DX Application Performance Management

  • 1.  CPU Metrics - Process and Aggregate Values

    Posted Aug 03, 2015 05:43 AM
      |   view attached

    Hi,

    I have attached the screenshot of CPU (%process) and CPU (%aggregate). According to wily docs, CPU (%process) describes the percentage of CPU the JVM is using.

    And CPU (%aggregate) describes the total load on CPU including JVM and non-JVM processes.

    We have stopped all the Java related processes and so the CPU process value is down now. But the CPU aggregate value is still high. How should I find out which processes or services are eating up CPU. I checked using TOP command, but it shows a value normally down.

    Also which value should I consider CPU process or CPU aggregate to show the health of all the services which are usually built using Java ?

     

    I am unable to explain why the CPU metrics shows different stats to the customer as am myself confused.

    Please help.

    Attachment(s)

    docx
    CPU Metrics.docx   128 KB 1 version


  • 2.  Re: CPU Metrics - Process and Aggregate Values
    Best Answer

    Broadcom Employee
    Posted Aug 03, 2015 05:52 AM

    Here is what our old KB says about this:

     

    Question

    What is the difference between the Metrics CPU|Utilization

    % (process) and CPU|{Processor number}: Utilization % (aggregate)?

     

    Answer

    CPU|Utilization % (process) describes the percentage of CPU the JVM is using.

    CPU|{Processor number}: Utilization %(aggregate) describes the total utilization of CPU,

    including JVM and non-JVM processes. This is what you would see for

    the total load on the CPU using the top or ps commands.

    If you want to know the overall CPU utilization on a 4-processor machine,

    including JVM and non-JVM, this data is available in Introscope by creating a Metric Grouping

    and a Calculator for each processor.



  • 3.  Re: CPU Metrics - Process and Aggregate Values

    Posted Aug 03, 2015 11:23 AM

    Hi, I have already read this. I just want to know how should I find the processes which are included under CPU (%process) and those under CPU (%aggregate). Because top command shows a different stats which doesn't match to both of them.



  • 4.  Re: CPU Metrics - Process and Aggregate Values

    Broadcom Employee
    Posted Aug 03, 2015 07:02 PM

    CPU|Utilization % (process) describes the percentage of CPU the JVM is using: top will show you the CPU percentage of 1 CPU per process, i.e. if a process uses two full CPUs top will show 200%. If there are 4 CPUs in the server Introscope will only show you 50% because it divides through number of CPUs.

     

    CPU (%process) is the CPU% of the JVM that the agent is running in, i.e. your WAS, WL, Tomcat, ... app server.

     

    CPU (%aggregate) is the CPU% of all processes of the server. If you run tops it is (user+sys) = (100% - idle)

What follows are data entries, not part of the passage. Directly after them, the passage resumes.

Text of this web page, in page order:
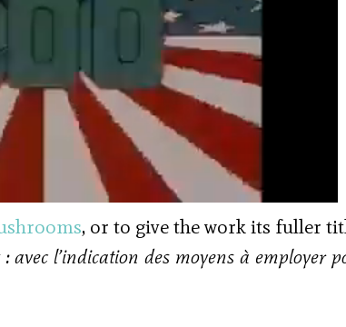
, or to give the work its fuller
avec l’indication des moyens à employer
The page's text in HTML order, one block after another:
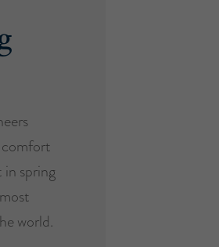
spring
world.
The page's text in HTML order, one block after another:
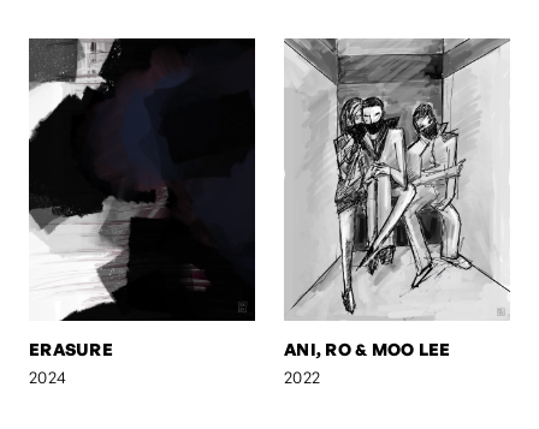
ERASURE
2024
ANI, RO & MOO LEE
2022
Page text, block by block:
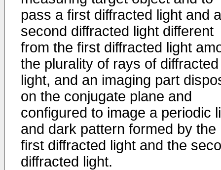
pass a first diffracted light and a
second diffracted light different
from the first diffracted light
the plurality of rays of diffracted
light, and an imaging part
on the conjugate plane and
configured to image a periodic
and dark pattern formed by the
first diffracted light and the
diffracted light.
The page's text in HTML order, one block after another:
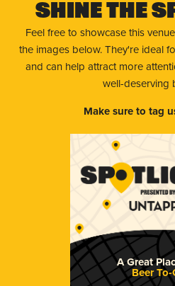
Shine The
Feel free to showcase this
the images below. They're ideal
and can help attract more
well-deserving
Make sure to tag
A Great
Beer To-

  • 5.  Re: CPU Metrics - Process and Aggregate Values

    Posted Aug 04, 2015 02:10 PM

    Hi,

    You cannot compare 'top' command stats with (aggregate%).

    'top' command will only help you to know which non-jvm process (PID) is culprit on your server (and not on JVM or CPU i.e. processor).

     

    Regarding %process and %aggregate, your approach should be like this -

    • Check first for %process value. If high, indicates your application (or indirectly jvm where your application is deployed) is consuming unwanted  CPU resources.
    • If no, check for %aggregate, if value is low, your system is not under caution\danger state from resource utilization.
    • If value is high in the above point, 'top' command will help you to know which particular PID (or system\kernel process) is consuming system resources.

     

    Hope it helps.

     

    Regards,

    Vaibhav



  • 6.  Re: CPU Metrics - Process and Aggregate Values

    Posted Aug 06, 2015 11:07 AM

    Hi Vaibhav,

    Thanks for your support.

    I am confused around the last point. The aggregate value on one agent shows the value around 80 % from last two weeks and as you said when I run the top command, it shows the value around 0.3 for the same agent.

    The % process value is very low. So how should I find out what is eating up the CPU in the % aggregate value.

     

    Secondly before two weeks we could see the same stats for % process and % aggregate. Then development team did some changes to the new service they had implemented and the % process value came down.

    But the % aggregate value still remains around 80%, so confused.